Acostemmini are medium sized to very large yellow, greenish, reddish-brown, brown, or greyish leafhoppers. They can be identified by the single carina on the anterior margin of the head, distinct epistomal suture, forewing with a straight commissural margin (apices not overlapping) and without appendix, pygofer setae reduced or absent, valve fused to pygofer or lateral margin long and articulated with pygofer, style linear-shaped, and subgenital plates sometimes fused to each other.

Description

HEAD. Head subequal to or wider than pronotum.
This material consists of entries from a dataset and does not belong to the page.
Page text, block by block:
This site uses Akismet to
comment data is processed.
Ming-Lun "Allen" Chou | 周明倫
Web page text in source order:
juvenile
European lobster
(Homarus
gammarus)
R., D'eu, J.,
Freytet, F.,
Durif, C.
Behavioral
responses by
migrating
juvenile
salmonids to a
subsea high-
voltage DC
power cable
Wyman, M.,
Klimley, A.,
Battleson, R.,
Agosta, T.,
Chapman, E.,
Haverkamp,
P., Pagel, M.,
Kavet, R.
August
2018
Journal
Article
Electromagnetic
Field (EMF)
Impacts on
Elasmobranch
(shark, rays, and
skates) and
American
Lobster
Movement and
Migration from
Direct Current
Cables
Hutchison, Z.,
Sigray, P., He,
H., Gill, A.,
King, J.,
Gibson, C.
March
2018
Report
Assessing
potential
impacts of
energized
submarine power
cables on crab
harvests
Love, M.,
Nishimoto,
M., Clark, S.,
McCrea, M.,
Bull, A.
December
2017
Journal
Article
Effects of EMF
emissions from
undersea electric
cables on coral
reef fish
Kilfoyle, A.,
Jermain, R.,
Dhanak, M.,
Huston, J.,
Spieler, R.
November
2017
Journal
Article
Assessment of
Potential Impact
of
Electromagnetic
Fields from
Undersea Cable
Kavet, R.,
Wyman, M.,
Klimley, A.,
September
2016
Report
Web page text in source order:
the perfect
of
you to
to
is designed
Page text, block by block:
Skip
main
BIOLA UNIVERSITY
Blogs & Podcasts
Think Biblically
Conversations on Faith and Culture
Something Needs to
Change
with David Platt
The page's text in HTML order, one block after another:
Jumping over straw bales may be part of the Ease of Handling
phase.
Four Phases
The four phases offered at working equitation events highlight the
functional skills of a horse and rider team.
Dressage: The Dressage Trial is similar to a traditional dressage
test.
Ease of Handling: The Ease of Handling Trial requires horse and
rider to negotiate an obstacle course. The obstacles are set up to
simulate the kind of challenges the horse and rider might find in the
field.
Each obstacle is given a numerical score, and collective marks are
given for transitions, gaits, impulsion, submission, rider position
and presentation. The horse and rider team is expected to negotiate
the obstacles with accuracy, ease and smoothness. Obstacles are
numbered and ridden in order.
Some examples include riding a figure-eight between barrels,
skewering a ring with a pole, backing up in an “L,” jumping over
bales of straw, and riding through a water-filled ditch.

Discal portion of crown glabrous with radial or longitudinal striae. Anterior margin of head with a single transverse carina. Frontoclypeus not tumid; texture mostly shagreen; epistomal suture distinct or evident by change in texture from glabrous, strigate, or irregular above suture to shagreen below. Clypellus widening apically; sometimes long and hourglassshaped. Clypellus apex following or slightly surpassing normal curve of gena. Lorum subequal to or wider than clypellus near base. Antennal bases near middle or posteroventral (lower) corners of eyes. Antennae short, less than 1.5 x width of head. Gena obtusely incised laterally; with fine erect seta beside laterofrontal suture. Antennal ledge weakly developed (carinate or weakly carinate). Ocelli present; close to eyes; on anterior margin of head.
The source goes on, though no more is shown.